**SUPPLIED RECORDS**
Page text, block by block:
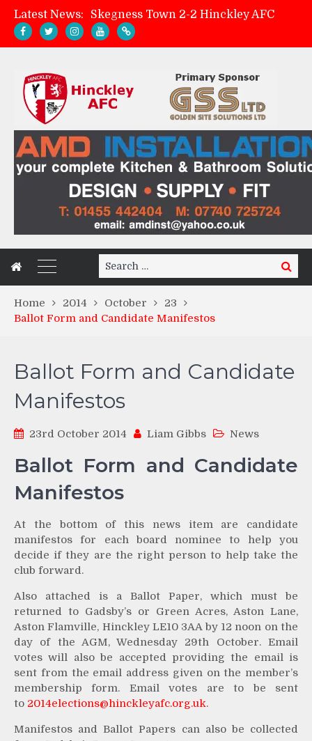
Latest News:
Skegness Town 2-2 Hinckley AFC
Match Preview: Skegness Town (a)
Hinckley AFC Women ready for first match
Search
for:
Search
Home 2014 October
23
Ballot Form and Candidate Manifestos
Ballot Form and Candidate
Manifestos
23rd October 2014 Liam Gibbs News
Ballot Form and Candidate
Manifestos
At the bottom of this news item are candidate
manifestos for each board nominee to help you
decide if they are the right person to help take the
club forward.
Also attached is a Ballot Paper, which must be
returned to Gadsby’s or Green Acres, Aston Lane,
Aston Flamville, Hinckley LE10 3AA by 12 noon on the
day of the AGM, Wednesday 29th October. Email
votes will also be accepted providing the email is
sent from the email address given on the member’s
membership form. Email votes are to be sent
to 2014elections@hinckleyafc.org.uk.
Manifestos and Ballot Papers can also be collected
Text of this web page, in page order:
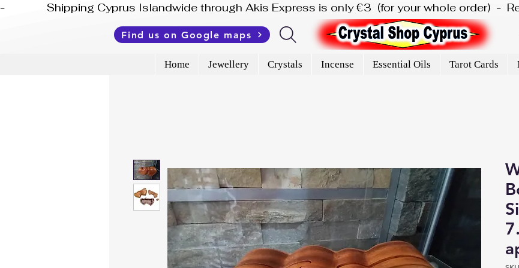
-              Shipping Cyprus Islandwide through Akis Express is only €3  (for your whole order)  -
Find us on Google maps
Home Jewellery Crystals Incense Essential Oils Tarot Cards
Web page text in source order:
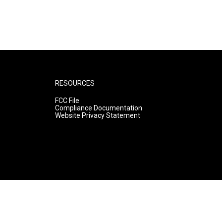
RESOURCES
FCC File
Compliance Documentation
Website Privacy Statement
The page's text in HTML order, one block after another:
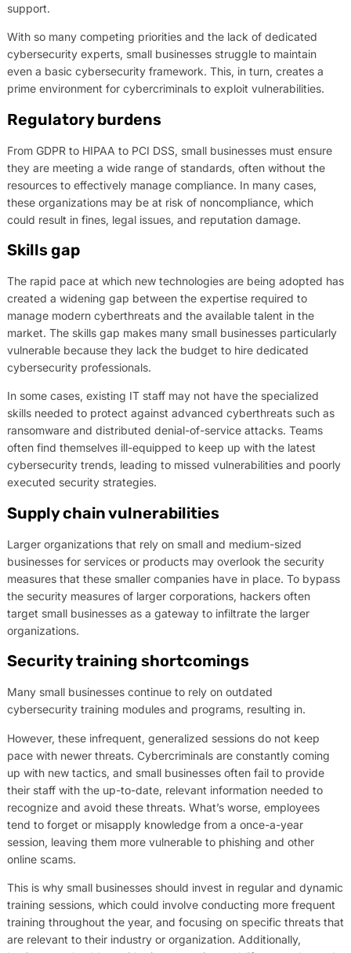
support.
With so many competing priorities and the lack of dedicated
cybersecurity experts, small businesses struggle to maintain
even a basic cybersecurity framework. This, in turn, creates a
prime environment for cybercriminals to exploit vulnerabilities.
Regulatory burdens
From GDPR to HIPAA to PCI DSS, small businesses must ensure
they are meeting a wide range of standards, often without the
resources to effectively manage compliance. In many cases,
these organizations may be at risk of noncompliance, which
could result in fines, legal issues, and reputation damage.
Skills gap
The rapid pace at which new technologies are being adopted has
created a widening gap between the expertise required to
manage modern cyberthreats and the available talent in the
market. The skills gap makes many small businesses particularly
vulnerable because they lack the budget to hire dedicated
cybersecurity professionals.
In some cases, existing IT staff may not have the specialized
skills needed to protect against advanced cyberthreats such as
ransomware and distributed denial-of-service attacks. Teams
often find themselves ill-equipped to keep up with the latest
cybersecurity trends, leading to missed vulnerabilities and poorly
executed security strategies.
Supply chain vulnerabilities
Larger organizations that rely on small and medium-sized
businesses for services or products may overlook the security
measures that these smaller companies have in place. To bypass
the security measures of larger corporations, hackers often
target small businesses as a gateway to infiltrate the larger
organizations.
Security training shortcomings
Many small businesses continue to rely on outdated
cybersecurity training modules and programs, resulting in.
However, these infrequent, generalized sessions do not keep
pace with newer threats. Cybercriminals are constantly coming
up with new tactics, and small businesses often fail to provide
their staff with the up-to-date, relevant information needed to
recognize and avoid these threats. What’s worse, employees
tend to forget or misapply knowledge from a once-a-year
session, leaving them more vulnerable to phishing and other
online scams.
This is why small businesses should invest in regular and dynamic
training sessions, which could involve conducting more frequent
training throughout the year, and focusing on specific threats that
are relevant to their industry or organization. Additionally,

**WHAT YOU NEED TO DO**
A verbatim transcription is needed of the lines above, starting at the line with "The rapid pace" and ending at the line with "training throughout the", both included, and of nothing else.

**RESULT**
The rapid pace at which new technologies are being adopted has
created a widening gap between the expertise required to
manage modern cyberthreats and the available talent in the
market. The skills gap makes many small businesses particularly
vulnerable because they lack the budget to hire dedicated
cybersecurity professionals.
In some cases, existing IT staff may not have the specialized
skills needed to protect against advanced cyberthreats such as
ransomware and distributed denial-of-service attacks. Teams
often find themselves ill-equipped to keep up with the latest
cybersecurity trends, leading to missed vulnerabilities and poorly
executed security strategies.
Supply chain vulnerabilities
Larger organizations that rely on small and medium-sized
businesses for services or products may overlook the security
measures that these smaller companies have in place. To bypass
the security measures of larger corporations, hackers often
target small businesses as a gateway to infiltrate the larger
organizations.
Security training shortcomings
Many small businesses continue to rely on outdated
cybersecurity training modules and programs, resulting in.
However, these infrequent, generalized sessions do not keep
pace with newer threats. Cybercriminals are constantly coming
up with new tactics, and small businesses often fail to provide
their staff with the up-to-date, relevant information needed to
recognize and avoid these threats. What’s worse, employees
tend to forget or misapply knowledge from a once-a-year
session, leaving them more vulnerable to phishing and other
online scams.
This is why small businesses should invest in regular and dynamic
training sessions, which could involve conducting more frequent
training throughout the year, and focusing on specific threats that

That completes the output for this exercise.